Page MenuHomePhabricator

startOffset must be non-negative, and endOffset must be >= startOffset, and offsets must not go backwards
Closed, ResolvedPublic5 Estimated Story Points

Description

User Story: As an Elasticsearch developer, I want to be able to use the homoglyph_norm filter with the aggressive_splitting filter (or others that might generate split tokens), without breaking Elasticsearch, and without having to specify the exact order for all analysis chains.

Notes:

The use of the aggressive_splitting filter with homoglyph filter is causing issues and prevent reindexing the wikis:

Reindex task was not successfull: Failed: [{"index":"commonswiki_content_1606298972","type":"page","id":"14924","cause":{"type":"illegal_argument_exception","reason":"startOffset must be non-negative, and endOffset must be >= startOffset, and offsets must not go backwards startOffset=1163,endOffset=1165,lastStartOffset=1175 for field 'text'"},"status":400}]

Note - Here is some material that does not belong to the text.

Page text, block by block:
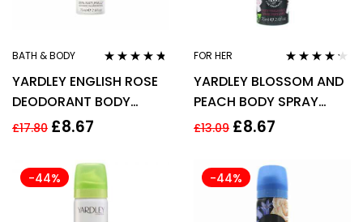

Some findings by Trey: https://phabricator.wikimedia.org/T222669#6642626

The Plan:

  • Change 643523 disables the homoglyph plugin for English and Italian; that should solve the immediate problems for any index that needs to be reindexed now (such as with T268372)
  • Next, create a list of incompatible post-filters (currently just aggressive_splitting), and change the code to insert homoglyph_norm after any incompatible post-filters (or at the beginning of the filter list, as it currently does, if none are present).
  • As a follow up, we could create a new version of aggressive_splitting that doesn't have this problem, or create a generic filter that re-orders moderately out-of-order tokens. (See sub-task T268788.)

AC:

  • English and Italian wikis can be reindexed with the homoglyph plugin activated

Event Timeline

Restricted Application added a subscriber: Aklapper. · View Herald Transcript

Change 643523 had a related patch set uploaded (by Tjones; owner: Tjones):
[mediawiki/extensions/CirrusSearch@master] Disable homoglyph plugin for English and Italian language wikis

https://gerrit.wikimedia.org/r/643523

I've uploaded a patch to just disable homoglyphs for English- and Italian-language wikis. That gives us time to think about and test a more permanent solution that allows the homoglyph plugin to be enabled with breaking things.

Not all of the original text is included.